Processing Spatial Transcriptomics Data Using Space Ranger

gene_x 0 like s 127 view s

Tags: pipeline, RNA-seq

Using spaceranger to process spatial transcriptomics data involves several steps, from preparing the necessary input files to running the analysis and interpreting the results. Below, I'll provide a comprehensive example of how to use spaceranger for processing a hypothetical dataset.
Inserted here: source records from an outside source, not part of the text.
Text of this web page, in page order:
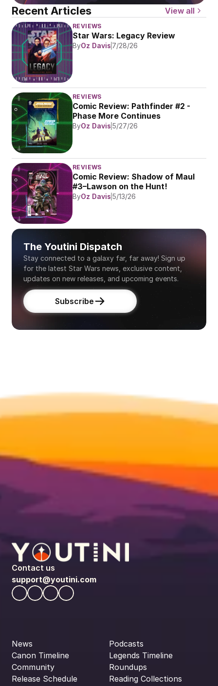
Recent Articles View all
REVIEWS
Star Wars: Legacy Review
ByOz Davis 7/28/26
REVIEWS
Comic Review: Pathfinder #2 -
Phase More Continues
ByOz Davis 5/27/26
REVIEWS
Comic Review: Shadow of Maul
#3–Lawson on the Hunt!
ByOz Davis 5/13/26
The Youtini Dispatch
Stay connected to a galaxy far, far away! Sign up
for the latest Star Wars news, exclusive content,
updates on new releases, and upcoming events.
Subscribe
Contact us
support@youtini.com
News
Canon Timeline
Community
Release Schedule
Podcasts
Legends Timeline
Roundups
Reading Collections
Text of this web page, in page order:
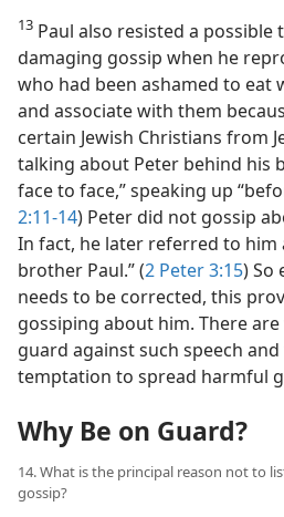
13 Paul also resisted a
damaging gossip when he
who had been ashamed to eat
and associate with them
certain Jewish Christians from
talking about Peter behind his
face to face,” speaking up
2:11-14) Peter did not gossip
In fact, he later referred to him
brother Paul.” (2 Peter 3:15) So
needs to be corrected, this
gossiping about him. There
guard against such speech
temptation to spread harmful
Why Be on Guard?
14. What is the principal reason not to
gossip?
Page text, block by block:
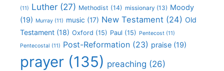
(11) Luther (27) Methodist (14) missionary (13) Moody
(19) Murray (11) music (17) New Testament (24) Old
Testament (18) Oxford (15) Paul (15) Pentecost (11)
Pentecostal (11) Post-Reformation (23) praise (19)
prayer (135) preaching (26)

Install Space Ranger: Make sure spaceranger is installed on your system. You can download it from the 10x Genomics website.
Required Data: You need three key pieces of data:
   - Spatial Gene Expression FASTQ files: These are generated by the sequencing instrument.
   - Spatial Gene Expression Image: An image of the tissue section.
   - Spatial Gene Expression Slide and Capture Area: This information is usually provided by the manufacturer.

Example Workflow:

  1. Prepare Input Files

    Ensure you have the following files:

    • FASTQ files: Usually named something like SampleName_S1_L001_R1_001.fastq.gz, SampleName_S1_L001_R2_001.fastq.gz.
    • A tissue image file, like tissue_hires_image.png.
    • A slide and capture area file, often provided by the manufacturer.
  2. Create a Reference Dataset

    If you don’t already have a reference dataset for your species of interest, you can create one using the spaceranger mkref command. For example:

    spaceranger mkref --genome=GRCh38 --fasta=GRCh38.fasta --genes=genes.gtf --nthreads=8 --memgb=64

    Replace GRCh38.fasta and genes.gtf with the paths to your genome FASTA and gene annotation GTF files, respectively.

  3. Running Space Ranger

    The core of the spaceranger workflow is the count command, which aligns reads, generates feature-barcode matrices, and performs spatial analysis. The command looks something like this:

    spaceranger count --id=sample_output \
                      --transcriptome=/path/to/refdata-cellranger-GRCh38-3.0.0 \
                      --fastqs=/path/to/fastqs \
                      --sample=SampleName \
                      --image=/path/to/tissue_hires_image.png \
                      --slide=V19J01-123 \
                      --area=A1 \
                      --nthreads=16 \
        --id: The name of the output folder.
        --transcriptome: Path to the reference dataset.
        --fastqs: Path to the folder containing FASTQ files.
        --sample: Name of the sample.
        --image: Path to the high-resolution tissue image.
        --slide and --area: Slide and capture area information.
        --nthreads and --memgb: Specify computational resources.
  4. Analyze Output

    Once the spaceranger count command is complete, it will generate an output directory (sample_output in this case) containing several files, including:

    • Feature-barcode matrices
    • Analysis files (clustering, dimensionality reduction, etc.)
    • Images showing gene expression overlaid on the tissue image
  5. Further Analysis

    The resulting data can be further analyzed using tools like Seurat (R), Scanpy (Python), or Loupe Browser (from 10x Genomics).

Additional Notes:

Always refer to the specific version of the spaceranger documentation you are using, as commands and options might vary slightly between versions.
Ensure your computational environment has enough resources (CPU, memory) to handle the dataset size.
This workflow is a basic example. Depending on your specific experiment and data, additional steps or modifications might be necessary.